Denosumab (Prolia) may be considered medically necessary for ANY of the following indications:

• As treatment to increase bone mass in men receiving androgen deprivation therapy (ADT) for non-metastatic prostate cancer at high risk for fracture as defined by EITHER of the following:
  • Individual has T-score less than -1 in combination with multiple risk factors for fracture; or
  • Previous history of osteoporotic fracture; or
• As treatment to increase bone mass in women receiving adjuvant aromatase therapy for breast cancer at high risk for fracture as defined by EITHER of the following:
  • Individual has T-score less than -1 in combination with multiple risk factors for fracture; or
  • Previous history of osteoporotic fracture; or
• As treatment for postmenopausal women and to increase bone mass in men with osteoporosis who have a T-score of -2.5 or less and EITHER of the following:
  • The individual has had an adequate trial and failure of at least one bisphosphonate:
    • Trial and failure defined as a decrease in bone mineral density (BMD) despite trial of bisphosphonate therapy (e.g., alendronate, ibandronate, risedronate, zoledronic acid); or
  • The individual has a contraindication to all bisphosphonates:
    • Contraindications to bisphosphonate therapy include but are not limited to hypocalcemia, esophageal ulcerations, esophageal stricture, Barrett's esophagus, active ulcers, renal impairment, and an inability to stand or sit upright for 30 minutes; or
• As treatment to prevent fractures in men and postmenopausal women with T-score between -1 and -2.5, or as treatment of glucocorticoid-induced osteoporosis in men and women with the following:
  • The individual is at high risk for an osteoporotic fracture as substantiated by EITHER of the following:
    • The individual has a history of previous osteoporotic fracture; or
    • The individual has a 10-year risk of a major osteoporotic fracture greater than or equal to 20%; or
    • The individual has a 10-year risk of hip fracture greater than or equal to 3%; and
  • The individual has had an adequate trial and failure of at least one bisphosphonate:
    • Trial and failure defined as a decrease in BMD despite trial of bisphosphonate therapy (e.g., alendronate, ibandronate, risedronate, zoledronic acid); or
  • The individual has a contraindication to all bisphosphonates:
    • Contraindications to bisphosphonate therapy include but are not limited to hypocalcemia, esophageal ulcerations, esophageal stricture, Barrett's esophagus, active ulcers, renal impairment, and an inability to stand or sit upright for 30 minutes.
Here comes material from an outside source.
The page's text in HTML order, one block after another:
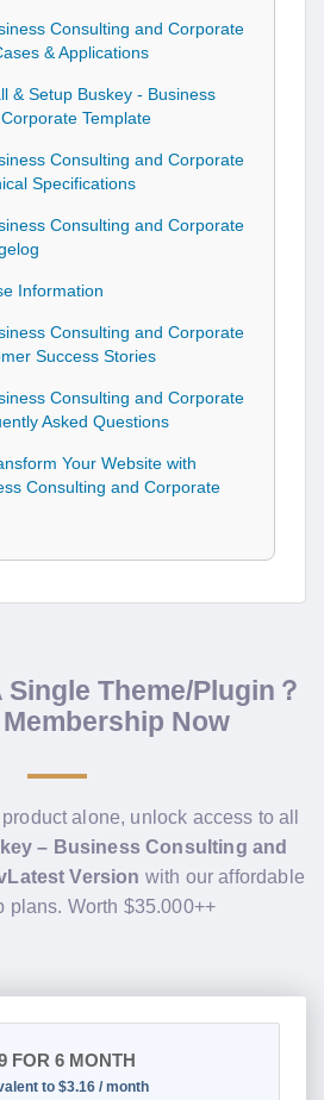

Denosumab (Prolia) is considered experimental/investigational when all of the criteria specified above are not met, or for the treatment of all other indications, and therefore non-covered. There is a lack of evidence based literature to confirm the efficacy and safety for any other indication.

Denosumab (Xgeva)

Food and Drug Administration (FDA) Indications

Denosumab (Xgeva) may be considered medically necessary for ANY of the following indications:

• As treatment for prevention of skeletal-related events in individuals:
  •  With EITHER:
    • Multiple myeloma; or
    • Bone metastases from solid tumors; and
  • Prior treatment with an IV bisphosphonate (e.g. pamidronate or zoledronic acid) has been ineffective, contraindicated, or not tolerated;  or
• For the treatment of giant cell tumor of the bone (GCTB) that is unresectable or where surgical resection is likely to result in severe morbidity in both individuals 18 years of age and older and skeletally mature adolescents (e.g., at least one (1) mature long bone); or
• As treatment of hypercalcemia of malignancy (HCM) refractory to intravenous bisphosphonate therapy when the following criteria are met:
  • Prior treatment with an IV bisphosphonate (e.g. pamidronate or zoledronic acid) has been ineffective, contraindicated, or not tolerated.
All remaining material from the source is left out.